Segment Start: Provided records

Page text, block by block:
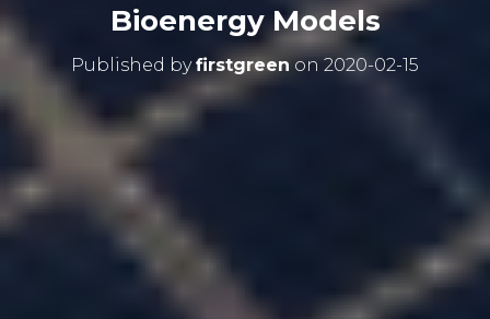
Bioenergy Models
Published byfirstgreen on 2020-02-15
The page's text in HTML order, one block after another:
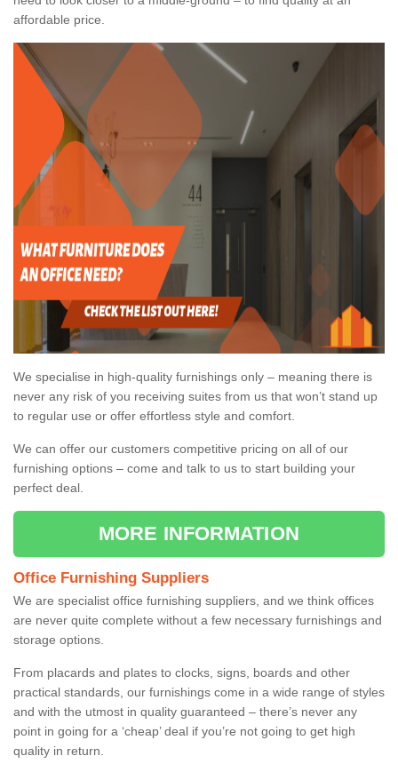
affordable price.
We specialise in high-quality furnishings only – meaning there is
never any risk of you receiving suites from us that won’t stand up
to regular use or offer effortless style and comfort.
We can offer our customers competitive pricing on all of our
furnishing options – come and talk to us to start building your
perfect deal.
MORE INFORMATION
Office Furnishing Suppliers
We are specialist office furnishing suppliers, and we think offices
are never quite complete without a few necessary furnishings and
storage options.
From placards and plates to clocks, signs, boards and other
practical standards, our furnishings come in a wide range of styles
and with the utmost in quality guaranteed – there’s never any
point in going for a ‘cheap’ deal if you’re not going to get high
quality in return.
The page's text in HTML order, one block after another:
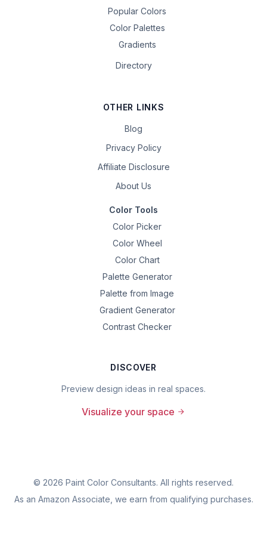
Popular Colors
Color Palettes
Gradients
Directory
OTHER LINKS
Blog
Privacy Policy
Affiliate Disclosure
About Us
Color Tools
Color Picker
Color Wheel
Color Chart
Palette Generator
Palette from Image
Gradient Generator
Contrast Checker
DISCOVER
Preview design ideas in real spaces.
Visualize your space
© 2026 Paint Color Consultants. All rights reserved.
As an Amazon Associate, we earn from qualifying purchases.

Segment End: Provided records

Problem requirements :: Give the records back exactly, with no pictures.

Response to the task ::
Page text, block by block:
Bioenergy Models
Published byfirstgreen on 2020-02-15
The page's text in HTML order, one block after another:
affordable price.
We specialise in high-quality furnishings only – meaning there is
never any risk of you receiving suites from us that won’t stand up
to regular use or offer effortless style and comfort.
We can offer our customers competitive pricing on all of our
furnishing options – come and talk to us to start building your
perfect deal.
MORE INFORMATION
Office Furnishing Suppliers
We are specialist office furnishing suppliers, and we think offices
are never quite complete without a few necessary furnishings and
storage options.
From placards and plates to clocks, signs, boards and other
practical standards, our furnishings come in a wide range of styles
and with the utmost in quality guaranteed – there’s never any
point in going for a ‘cheap’ deal if you’re not going to get high
quality in return.
The page's text in HTML order, one block after another:
Popular Colors
Color Palettes
Gradients
Directory
OTHER LINKS
Blog
Privacy Policy
Affiliate Disclosure
About Us
Color Tools
Color Picker
Color Wheel
Color Chart
Palette Generator
Palette from Image
Gradient Generator
Contrast Checker
DISCOVER
Preview design ideas in real spaces.
Visualize your space
© 2026 Paint Color Consultants. All rights reserved.
As an Amazon Associate, we earn from qualifying purchases.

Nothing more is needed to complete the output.